The big sell came the next day. I was eating an early dinner at Pemba Dolphin. Charles saw me and waited outside, on the beach. He told me that he had been to the doctor, and he was very sick. He needed about $10 US so he could go to some random village for treatment. He showed me some sort of note in doctor's scrawl. He said that I was his friend and that friends help each other out. That's when I turned on him. I informed that we were not friends. I knew he was conning me, and I knew that he had been conning me since I arrived. He of course denied this and repeated over and over again that he was sick. I didn't disbelieve this; my argument was simply that I had no obligation to do anything about it. He repeated more rubbish about us being friends blah blah blah. That's when I pulled out my ace. "OK Charles. If we're friends, how many brothers and sister do I have? What's my job? What country are my parents from?" These are fair questions; I usually start blathering on about these things within three minutes of meeting someone. Of course Charles didn't know; he had never asked because he didn't care. I thought I had won the argument.

Then Charles pulled out his trump card. Literally. It was his penis. He had severe syphilis or some such disease. I almost vomited into the sand; it may have been the most disgusting sight I've ever seen in my life. Everything made sense now. That's why he was going to a village and not the big, well-equipped hospital in Pemba. He was infected so bad that antibiotics couldn't do a damn thing for him anymore, not that he could afford antibiotics anyway. He was going to a witch doctor, which probably wouldn't help a bit. I had been shown visual evidence that Charles was probably going to die of syphilis, and pretty quickly at that. "I'm very sick my friend", he repeated. He showed me his penis again, and I nearly vomited again. So of course I gave him the money. What, did you think I was going to deny $10 to a dying syphilitic? I thrust the money at him, told him not to speak to me for the rest of the time I was in Pemba, and trudged away.

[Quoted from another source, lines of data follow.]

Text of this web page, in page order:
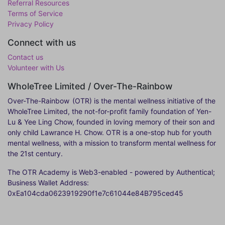
Referral Resources
Terms of Service
Privacy Policy
Connect with us
Contact us
Volunteer with Us
WholeTree Limited / Over-The-Rainbow
Over-The-Rainbow (OTR) is the mental wellness initiative of the
WholeTree Limited, the not-for-profit family foundation of Yen-
Lu & Yee Ling Chow, founded in loving memory of their son and
only child Lawrance H. Chow. OTR is a one-stop hub for youth
mental wellness, with a mission to transform mental wellness for
the 21st century.
The OTR Academy is Web3-enabled - powered by Authentical;
Business Wallet Address:
0xEa104cda0623919290f1e7c61044e84B795ced45
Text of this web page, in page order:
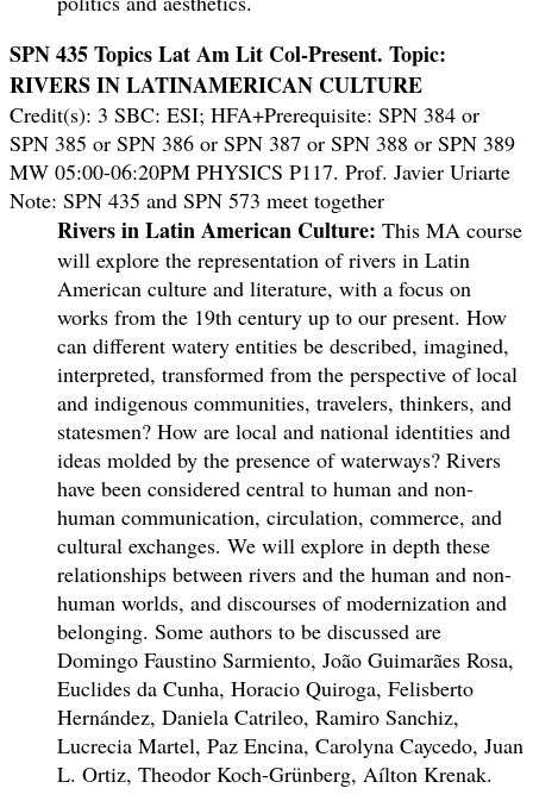
SPN 435 Topics Lat Am Lit Col-Present. Topic:
RIVERS IN LATINAMERICAN CULTURE
Credit(s): 3 SBC: ESI; HFA+Prerequisite: SPN 384 or
SPN 385 or SPN 386 or SPN 387 or SPN 388 or SPN 389
MW 05:00-06:20PM PHYSICS P117. Prof. Javier Uriarte
Note: SPN 435 and SPN 573 meet together
Rivers in Latin American Culture: This MA course
will explore the representation of rivers in Latin
American culture and literature, with a focus on
works from the 19th century up to our present. How
can different watery entities be described, imagined,
interpreted, transformed from the perspective of local
and indigenous communities, travelers, thinkers, and
statesmen? How are local and national identities and
ideas molded by the presence of waterways? Rivers
have been considered central to human and non-
human communication, circulation, commerce, and
cultural exchanges. We will explore in depth these
relationships between rivers and the human and non-
human worlds, and discourses of modernization and
belonging. Some authors to be discussed are
Domingo Faustino Sarmiento, João Guimarães Rosa,
Euclides da Cunha, Horacio Quiroga, Felisberto
Hernández, Daniela Catrileo, Ramiro Sanchiz,
Lucrecia Martel, Paz Encina, Carolyna Caycedo, Juan
L. Ortiz, Theodor Koch-Grünberg, Aílton Krenak.
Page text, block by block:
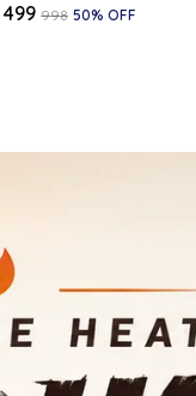
₹499 ₹998 50% OFF
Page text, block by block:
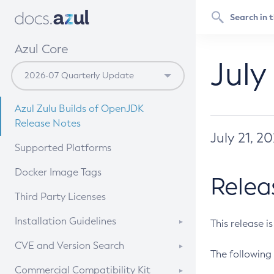
Azul Core
Azul Zulu Builds of OpenJDK
Release Notes
Supported Platforms
Docker Image Tags
Third Party Licenses
Installation Guidelines
Supported (Zulu SA) on Linux
CVE and Version Search
CVE Search Tool
Commercial Compatibility Kit
July 21,
This release
The following
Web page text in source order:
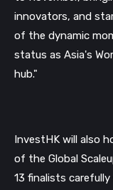
innovators, and
of the dynamic
status as Asia's
hub."
InvestHK will also
of the Global
13 finalists
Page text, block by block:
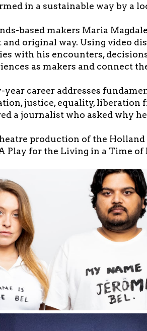
in a sustainable way by a
based makers Maria
original way. Using video
with his encounters,
as makers and connect
year career addresses
justice, equality,
a journalist who asked why
production of the
Play for the Living in a Time
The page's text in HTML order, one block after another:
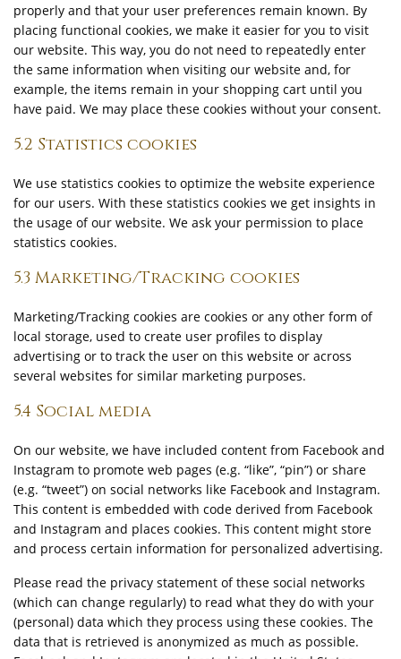
properly and that your user preferences remain known. By
placing functional cookies, we make it easier for you to visit
our website. This way, you do not need to repeatedly enter
the same information when visiting our website and, for
example, the items remain in your shopping cart until you
have paid. We may place these cookies without your consent.
5.2 Statistics cookies
We use statistics cookies to optimize the website experience
for our users. With these statistics cookies we get insights in
the usage of our website. We ask your permission to place
statistics cookies.
5.3 Marketing/Tracking cookies
Marketing/Tracking cookies are cookies or any other form of
local storage, used to create user profiles to display
advertising or to track the user on this website or across
several websites for similar marketing purposes.
5.4 Social media
On our website, we have included content from Facebook and
Instagram to promote web pages (e.g. “like”, “pin”) or share
(e.g. “tweet”) on social networks like Facebook and Instagram.
This content is embedded with code derived from Facebook
and Instagram and places cookies. This content might store
and process certain information for personalized advertising.
Please read the privacy statement of these social networks
(which can change regularly) to read what they do with your
(personal) data which they process using these cookies. The
data that is retrieved is anonymized as much as possible.

A day later, Charles was calling me "my friend" again and trying to sow the seeds of another con. Can't really blame him, I had proven a relatively easy sell. He asked what time I was leaving for Maputo, so that he could come and say goodbye (i.e. ask for more money). I said I was leaving at 5:00 PM, had to be at the airport by 3:00, and he should come by at 2. My flight left at 11:30. Two can play at games of deception.